### Dataset excerpts ###

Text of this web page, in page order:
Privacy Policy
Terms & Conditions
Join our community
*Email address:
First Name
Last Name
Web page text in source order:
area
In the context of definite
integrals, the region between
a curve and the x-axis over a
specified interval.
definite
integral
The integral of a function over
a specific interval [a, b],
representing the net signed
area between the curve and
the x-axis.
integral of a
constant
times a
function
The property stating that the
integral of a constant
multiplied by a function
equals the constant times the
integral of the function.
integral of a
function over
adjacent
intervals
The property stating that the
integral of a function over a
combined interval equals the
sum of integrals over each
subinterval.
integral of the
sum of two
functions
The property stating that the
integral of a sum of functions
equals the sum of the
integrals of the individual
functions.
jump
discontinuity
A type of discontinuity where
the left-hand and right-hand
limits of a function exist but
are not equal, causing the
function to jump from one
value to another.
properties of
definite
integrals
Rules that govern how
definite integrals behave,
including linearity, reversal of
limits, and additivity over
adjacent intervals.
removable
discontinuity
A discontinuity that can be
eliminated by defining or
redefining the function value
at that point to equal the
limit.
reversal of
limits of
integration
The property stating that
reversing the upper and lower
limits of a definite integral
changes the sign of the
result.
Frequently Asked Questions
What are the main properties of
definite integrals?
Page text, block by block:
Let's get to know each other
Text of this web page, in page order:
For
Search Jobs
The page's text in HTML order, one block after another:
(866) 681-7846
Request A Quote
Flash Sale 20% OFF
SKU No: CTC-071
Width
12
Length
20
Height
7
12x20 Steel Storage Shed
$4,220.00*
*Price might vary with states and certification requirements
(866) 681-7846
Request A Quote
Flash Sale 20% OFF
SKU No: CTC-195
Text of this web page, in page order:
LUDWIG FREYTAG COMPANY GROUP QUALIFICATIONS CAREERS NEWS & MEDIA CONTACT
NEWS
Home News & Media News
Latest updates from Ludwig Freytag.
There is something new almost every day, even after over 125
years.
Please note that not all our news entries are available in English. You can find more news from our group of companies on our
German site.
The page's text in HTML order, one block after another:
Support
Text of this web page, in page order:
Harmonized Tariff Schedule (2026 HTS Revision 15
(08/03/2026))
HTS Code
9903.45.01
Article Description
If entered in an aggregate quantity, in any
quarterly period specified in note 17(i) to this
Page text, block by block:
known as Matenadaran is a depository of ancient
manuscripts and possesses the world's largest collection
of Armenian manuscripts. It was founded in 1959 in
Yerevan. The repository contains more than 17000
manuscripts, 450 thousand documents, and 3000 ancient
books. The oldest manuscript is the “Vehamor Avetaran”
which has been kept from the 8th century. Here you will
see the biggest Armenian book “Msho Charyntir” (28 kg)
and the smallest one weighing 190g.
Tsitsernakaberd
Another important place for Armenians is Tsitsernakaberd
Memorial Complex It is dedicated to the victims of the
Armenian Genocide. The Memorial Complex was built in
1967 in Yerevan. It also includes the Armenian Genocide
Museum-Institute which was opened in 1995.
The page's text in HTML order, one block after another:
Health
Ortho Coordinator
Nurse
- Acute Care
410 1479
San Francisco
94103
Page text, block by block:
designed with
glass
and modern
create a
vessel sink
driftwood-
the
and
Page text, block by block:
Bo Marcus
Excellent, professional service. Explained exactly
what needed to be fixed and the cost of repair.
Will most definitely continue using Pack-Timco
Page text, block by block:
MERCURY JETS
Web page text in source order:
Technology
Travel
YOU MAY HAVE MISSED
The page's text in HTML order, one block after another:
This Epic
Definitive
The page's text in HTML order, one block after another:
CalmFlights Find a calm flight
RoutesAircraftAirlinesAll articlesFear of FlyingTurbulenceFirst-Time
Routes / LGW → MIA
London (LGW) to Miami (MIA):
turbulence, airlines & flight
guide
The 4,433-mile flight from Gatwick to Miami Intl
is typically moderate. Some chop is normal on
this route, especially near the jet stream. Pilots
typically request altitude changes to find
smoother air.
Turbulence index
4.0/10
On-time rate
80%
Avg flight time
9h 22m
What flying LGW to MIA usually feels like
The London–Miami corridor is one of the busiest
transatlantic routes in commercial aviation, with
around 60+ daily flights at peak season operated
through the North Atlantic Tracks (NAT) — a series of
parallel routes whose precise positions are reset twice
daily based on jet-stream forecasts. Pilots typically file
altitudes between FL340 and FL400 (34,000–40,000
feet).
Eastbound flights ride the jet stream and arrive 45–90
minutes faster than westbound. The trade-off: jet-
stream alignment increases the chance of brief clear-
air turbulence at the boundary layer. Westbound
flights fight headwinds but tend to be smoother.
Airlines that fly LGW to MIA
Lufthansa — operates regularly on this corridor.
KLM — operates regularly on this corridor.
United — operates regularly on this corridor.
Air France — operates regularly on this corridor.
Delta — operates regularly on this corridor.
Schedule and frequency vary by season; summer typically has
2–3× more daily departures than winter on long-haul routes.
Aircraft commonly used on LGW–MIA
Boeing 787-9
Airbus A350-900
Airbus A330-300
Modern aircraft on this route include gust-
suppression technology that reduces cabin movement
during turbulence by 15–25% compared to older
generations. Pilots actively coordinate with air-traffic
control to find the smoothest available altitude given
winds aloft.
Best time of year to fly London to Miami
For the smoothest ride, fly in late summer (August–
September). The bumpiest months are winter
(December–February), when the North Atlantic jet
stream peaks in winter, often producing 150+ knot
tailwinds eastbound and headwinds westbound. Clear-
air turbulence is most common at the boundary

###

- [Problem details]: Type out the material above once more, exactly.

- [Exercise result]:
Text of this web page, in page order:
Privacy Policy
Terms & Conditions
Join our community
*Email address:
First Name
Last Name
Web page text in source order:
area
In the context of definite
integrals, the region between
a curve and the x-axis over a
specified interval.
definite
integral
The integral of a function over
a specific interval [a, b],
representing the net signed
area between the curve and
the x-axis.
integral of a
constant
times a
function
The property stating that the
integral of a constant
multiplied by a function
equals the constant times the
integral of the function.
integral of a
function over
adjacent
intervals
The property stating that the
integral of a function over a
combined interval equals the
sum of integrals over each
subinterval.
integral of the
sum of two
functions
The property stating that the
integral of a sum of functions
equals the sum of the
integrals of the individual
functions.
jump
discontinuity
A type of discontinuity where
the left-hand and right-hand
limits of a function exist but
are not equal, causing the
function to jump from one
value to another.
properties of
definite
integrals
Rules that govern how
definite integrals behave,
including linearity, reversal of
limits, and additivity over
adjacent intervals.
removable
discontinuity
A discontinuity that can be
eliminated by defining or
redefining the function value
at that point to equal the
limit.
reversal of
limits of
integration
The property stating that
reversing the upper and lower
limits of a definite integral
changes the sign of the
result.
Frequently Asked Questions
What are the main properties of
definite integrals?
Page text, block by block:
Let's get to know each other
Text of this web page, in page order:
For
Search Jobs
The page's text in HTML order, one block after another:
(866) 681-7846
Request A Quote
Flash Sale 20% OFF
SKU No: CTC-071
Width
12
Length
20
Height
7
12x20 Steel Storage Shed
$4,220.00*
*Price might vary with states and certification requirements
(866) 681-7846
Request A Quote
Flash Sale 20% OFF
SKU No: CTC-195
Text of this web page, in page order:
LUDWIG FREYTAG COMPANY GROUP QUALIFICATIONS CAREERS NEWS & MEDIA CONTACT
NEWS
Home News & Media News
Latest updates from Ludwig Freytag.
There is something new almost every day, even after over 125
years.
Please note that not all our news entries are available in English. You can find more news from our group of companies on our
German site.
The page's text in HTML order, one block after another:
Support
Text of this web page, in page order:
Harmonized Tariff Schedule (2026 HTS Revision 15
(08/03/2026))
HTS Code
9903.45.01
Article Description
If entered in an aggregate quantity, in any
quarterly period specified in note 17(i) to this
Page text, block by block:
known as Matenadaran is a depository of ancient
manuscripts and possesses the world's largest collection
of Armenian manuscripts. It was founded in 1959 in
Yerevan. The repository contains more than 17000
manuscripts, 450 thousand documents, and 3000 ancient
books. The oldest manuscript is the “Vehamor Avetaran”
which has been kept from the 8th century. Here you will
see the biggest Armenian book “Msho Charyntir” (28 kg)
and the smallest one weighing 190g.
Tsitsernakaberd
Another important place for Armenians is Tsitsernakaberd
Memorial Complex It is dedicated to the victims of the
Armenian Genocide. The Memorial Complex was built in
1967 in Yerevan. It also includes the Armenian Genocide
Museum-Institute which was opened in 1995.
The page's text in HTML order, one block after another:
Health
Ortho Coordinator
Nurse
- Acute Care
410 1479
San Francisco
94103
Page text, block by block:
designed with
glass
and modern
create a
vessel sink
driftwood-
the
and
Page text, block by block:
Bo Marcus
Excellent, professional service. Explained exactly
what needed to be fixed and the cost of repair.
Will most definitely continue using Pack-Timco
Page text, block by block:
MERCURY JETS
Web page text in source order:
Technology
Travel
YOU MAY HAVE MISSED
The page's text in HTML order, one block after another:
This Epic
Definitive
The page's text in HTML order, one block after another:
CalmFlights Find a calm flight
RoutesAircraftAirlinesAll articlesFear of FlyingTurbulenceFirst-Time
Routes / LGW → MIA
London (LGW) to Miami (MIA):
turbulence, airlines & flight
guide
The 4,433-mile flight from Gatwick to Miami Intl
is typically moderate. Some chop is normal on
this route, especially near the jet stream. Pilots
typically request altitude changes to find
smoother air.
Turbulence index
4.0/10
On-time rate
80%
Avg flight time
9h 22m
What flying LGW to MIA usually feels like
The London–Miami corridor is one of the busiest
transatlantic routes in commercial aviation, with
around 60+ daily flights at peak season operated
through the North Atlantic Tracks (NAT) — a series of
parallel routes whose precise positions are reset twice
daily based on jet-stream forecasts. Pilots typically file
altitudes between FL340 and FL400 (34,000–40,000
feet).
Eastbound flights ride the jet stream and arrive 45–90
minutes faster than westbound. The trade-off: jet-
stream alignment increases the chance of brief clear-
air turbulence at the boundary layer. Westbound
flights fight headwinds but tend to be smoother.
Airlines that fly LGW to MIA
Lufthansa — operates regularly on this corridor.
KLM — operates regularly on this corridor.
United — operates regularly on this corridor.
Air France — operates regularly on this corridor.
Delta — operates regularly on this corridor.
Schedule and frequency vary by season; summer typically has
2–3× more daily departures than winter on long-haul routes.
Aircraft commonly used on LGW–MIA
Boeing 787-9
Airbus A350-900
Airbus A330-300
Modern aircraft on this route include gust-
suppression technology that reduces cabin movement
during turbulence by 15–25% compared to older
generations. Pilots actively coordinate with air-traffic
control to find the smoothest available altitude given
winds aloft.
Best time of year to fly London to Miami
For the smoothest ride, fly in late summer (August–
September). The bumpiest months are winter
(December–February), when the North Atlantic jet
stream peaks in winter, often producing 150+ knot
tailwinds eastbound and headwinds westbound. Clear-
air turbulence is most common at the boundary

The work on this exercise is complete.